As Gulf regulators build the rails and stablecoins bridge the trust gap, crypto is poised to move from investment to convenient one-tap payments.

In the GCC countries, while cryptocurrency adoption has primarily centered around trading and investment, a growing focus is on building infrastructure for utility-based usage. As stablecoins receive regulatory recognition, instant fiat transfer options become available, and licensed exchanges form partnerships with banks and merchants, this alignment is paving the way for mainstream cryptocurrency payments.
So, will one-tap crypto payments—fast and seamless—become a reality soon?
“Crypto in the GCC is still treated mainly as an investment product,” says Abdul Rafay Gadit, Co-Founder and CFO of ZIGChain. “Over 93% of trades come from high-net-worth individuals or institutions. If we want people to use it like Apple Pay, the whole experience has to change — fast, familiar payments that matter in daily life.”
That shift is underway in selected sectors.

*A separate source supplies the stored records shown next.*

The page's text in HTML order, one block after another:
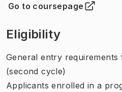
Go to coursepage
(Opens in new tab )
Eligibility
General entry
(second cycle)
Applicants enrolled in a
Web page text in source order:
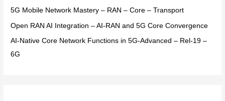
5G Mobile Network Mastery – RAN – Core – Transport
Open RAN AI Integration – AI-RAN and 5G Core Convergence
AI-Native Core Network Functions in 5G-Advanced – Rel-19 –
6G
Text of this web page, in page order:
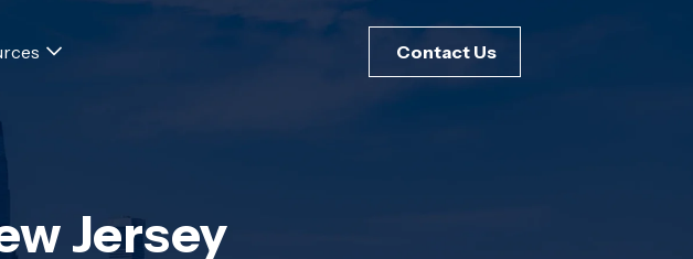
Contact Us
Jersey
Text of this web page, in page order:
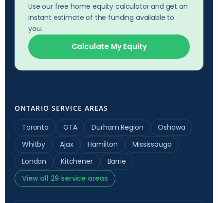
Use our free home equity calculator and get an
instant estimate of the funding available to
you.
Calculate My Equity
ONTARIO SERVICE AREAS
Toronto GTA Durham Region
Oshawa
Whitby
Ajax Hamilton
Mississauga
London
Kitchener
Barrie
View all 29 service areas
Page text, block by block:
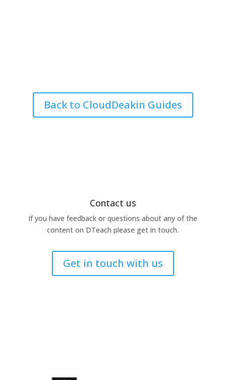
Back to CloudDeakin Guides
Contact us
If you have feedback or questions about any of the
content on DTeach please get in touch.
Get in touch with us
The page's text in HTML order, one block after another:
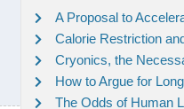
A Proposal to
Calorie Restriction
Cryonics, the
How to Argue for
The Odds of Human
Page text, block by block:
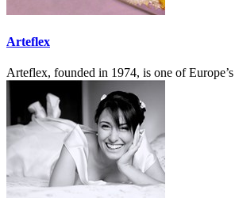
Arteflex
Arteflex, founded in 1974, is one of
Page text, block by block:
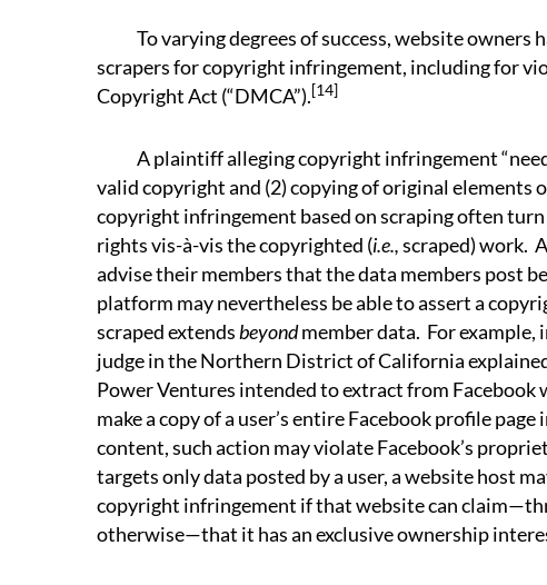
To varying degrees of success, website owners
scrapers for copyright infringement, including for
Copyright Act (“DMCA”).[14]
A plaintiff alleging copyright infringement “need
valid copyright and (2) copying of original elements
copyright infringement based on scraping often
rights vis-à-vis the copyrighted (i.e.,scraped) work.
advise their members that the data members post
platform may nevertheless be able to assert a
scraped extendsbeyondmember data. For example,
judge in the Northern District of California
Power Ventures intended to extract from Facebook
make a copy of a user’s entire Facebook profile
content, such action may violate Facebook’s
targets only data posted by a user, a website host
copyright infringement if that website can
otherwise—that it has an exclusive ownership
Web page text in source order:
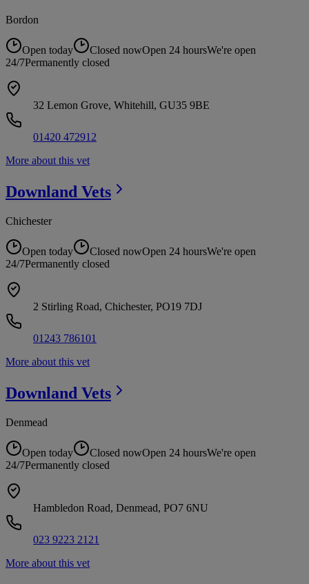
Bordon
Open today Closed nowOpen 24 hoursWe're open
24/7Permanently closed
32 Lemon Grove, Whitehill, GU35 9BE
01420 472912
More about this vet
Downland Vets
Chichester
Open today Closed nowOpen 24 hoursWe're open
24/7Permanently closed
2 Stirling Road, Chichester, PO19 7DJ
01243 786101
More about this vet
Downland Vets
Denmead
Open today Closed nowOpen 24 hoursWe're open
24/7Permanently closed
Hambledon Road, Denmead, PO7 6NU
023 9223 2121
More about this vet
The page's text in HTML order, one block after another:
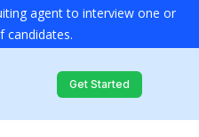
agent to interview one or
candidates.
Get Started
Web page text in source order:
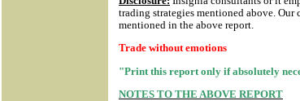
trading strategies mentioned above.
mentioned in the above report.
Trade without emotions
"Print this report only if absolutely
NOTES TO THE ABOVE REPORT
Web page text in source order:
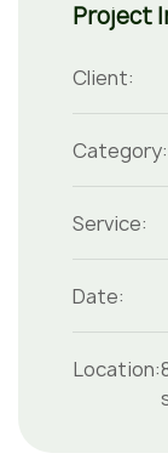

In the UAE, stablecoin payments are accepted for airline tickets. Banks like Zand and Wio offer retail crypto investing, and regional exchanges like CoinMENA integrate directly with Visa.
“We’re much closer than many realize,” says Dina Sam’an, Managing Director and Co-founder of CoinMENA. “With wallet adoption surging and merchants coming on board, everyday crypto payments at scale could become a reality in the next few months.”
REGULATORS ARE SETTING THE PACE
From Dubai’s Virtual Assets Regulatory Authority (VARA) to the Central Bank of Bahrain, the GCC has taken a proactive stance on digital assets. “Authorities here have long-established frameworks that attract startups and institutions,” says Sam’an. “Over 60% of leading Gulf enterprises now include crypto in their long-term strategies. The GCC isn’t following the global trend — it’s helping define it.”
Anton Golub, Chief Business Officer at FreedX, notes that the UAE is already in “production mode.” “Banks like Zand, RAKBANK, and Standard Chartered now support digital-asset activity. Regulated AED stablecoins are live, and Open Finance APIs make fiat-to-crypto movement fast, compliant, and invisible to the user.”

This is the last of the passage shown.